Presents of mind
By Sheryl-Lee Kerr
LIFE is a circle. I know this because I saw The Lion King once and
it seemed important enough to make an entire five-minute song about it,
complete with dancing hyenas. Then again, they once made a song about a purple people-eater, too, so I perhaps shouldn’t use song composition as any indicator of profound social importance.
But when it comes to gift giving, life really is a circle. Think
about it: when you are very small, on birthdays and special days, aunties,
grandmas and people who really didn’t like you very much gave you clothing as presents. Cute little socks and scratchy, mis-shapen, hand-knitted jumpers with bows and ribbons (and you should see the girls’ outfits ...) were deemed a “safe” gift option.
Of course, they were also about as much fun as kissing Great Aunty May’s big mole face.
As you got older, for a decade or so, people tended to give you
presents you actually liked. We’ll call these the Deaf Years, in honor of
those (presumably childless) adults who gave other people’s children
multiple sound-effect rayguns as cheery gift keepsakes.
Then you got old.

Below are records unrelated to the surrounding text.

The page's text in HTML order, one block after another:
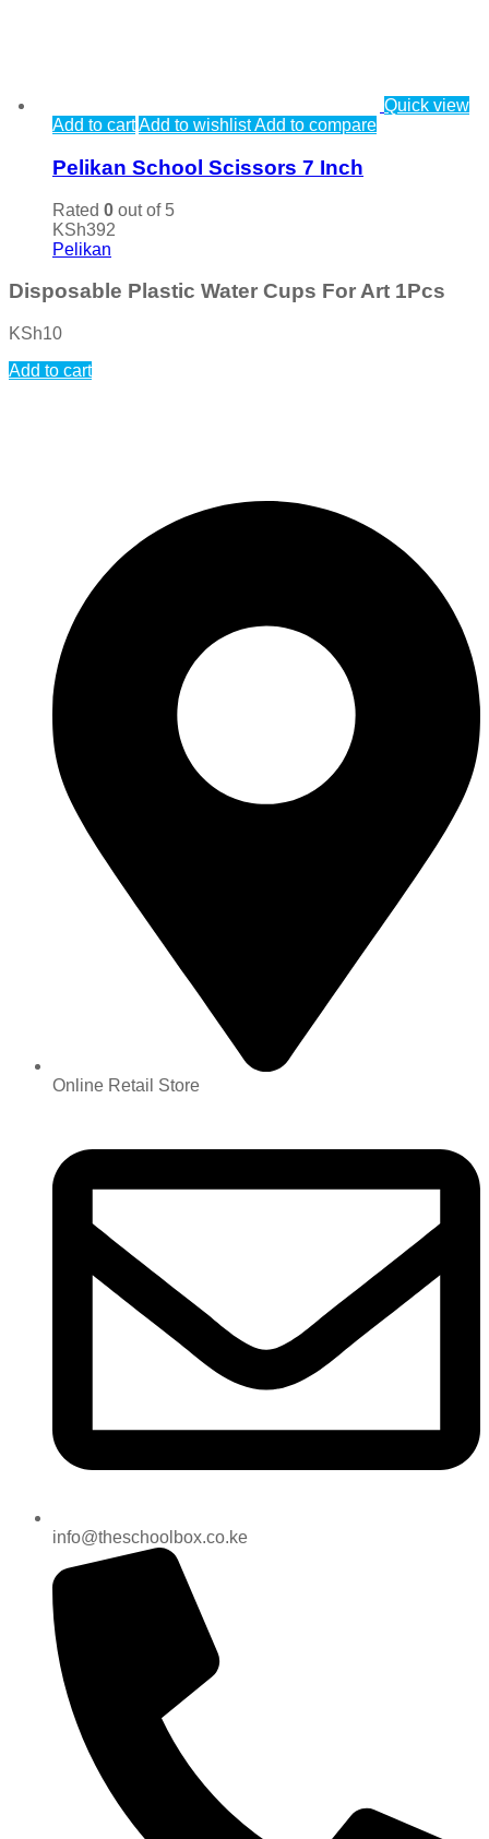
Quick view
Add to cartAdd to wishlistAdd to compare
Pelikan School Scissors 7 Inch
Rated 0 out of 5
KSh392
Pelikan
Disposable Plastic Water Cups For Art 1Pcs
KSh10
Add to cart
Online Retail Store
info@theschoolbox.co.ke

As in 30. And a number of you had become parents which, under the rings-beneath-the-eyes counting method, is about 170 years of age.
And then it was all downhill from there. If you’re not there yet,
soon you’ll be back to being given knitted cardigans with cutesy patterns
and ugly, big ole sunhats.
I’ve been thinking about this lately because Father’s Day is looming
large. And I find myself this year, for the first time, contemplating
getting my old man ... clothing.
When I was growing up, I never gave my dad clothes. I didn’t want to
encourage him in case he decided to (a) go outside, and (b) be seen in
public with me. (It had something to do with his insistence on wearing brown sandals with long white socks and a comb-over of his 12 strands of hair shaped into a male version of a beehive hairdo.)

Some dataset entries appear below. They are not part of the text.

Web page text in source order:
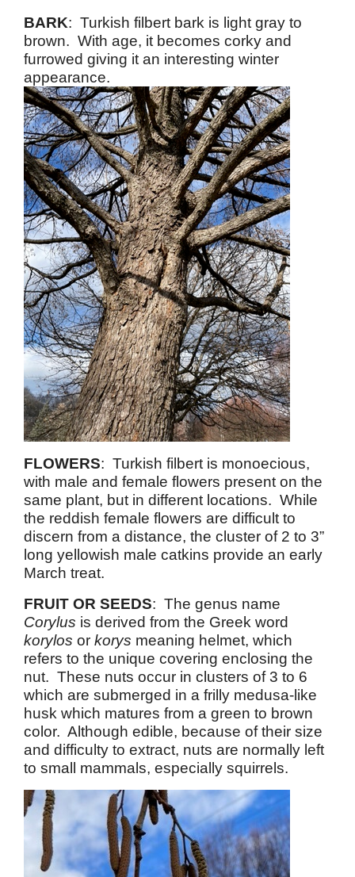
BARK: Turkish filbert bark is light gray to
brown. With age, it becomes corky and
furrowed giving it an interesting winter
appearance.
FLOWERS: Turkish filbert is monoecious,
with male and female flowers present on the
same plant, but in different locations. While
the reddish female flowers are difficult to
discern from a distance, the cluster of 2 to 3”
long yellowish male catkins provide an early
March treat.
FRUIT OR SEEDS: The genus name
Corylus is derived from the Greek word
korylos or korys meaning helmet, which
refers to the unique covering enclosing the
nut. These nuts occur in clusters of 3 to 6
which are submerged in a frilly medusa-like
husk which matures from a green to brown
color. Although edible, because of their size
and difficulty to extract, nuts are normally left
to small mammals, especially squirrels.

But now I find I’m asking myself burning questions like: boxers or
Y-fronts? How many centimetres go around the average dad’s neck? Will the fact his height’s shrinking at the rate of 10 square centimetres a year affect his sock size? And will a nose-hair trimmer accidentally suck out his brain?
But I am also wondering if what all dads really want for Father’s
Day is the same fun stuff they got before they were deemed “old”.
I think I might be really on to something here.
So if anyone can help, I’m looking for a multiple sound-effect
raygun in extra large - with an optional nose-hair-trim attachment ...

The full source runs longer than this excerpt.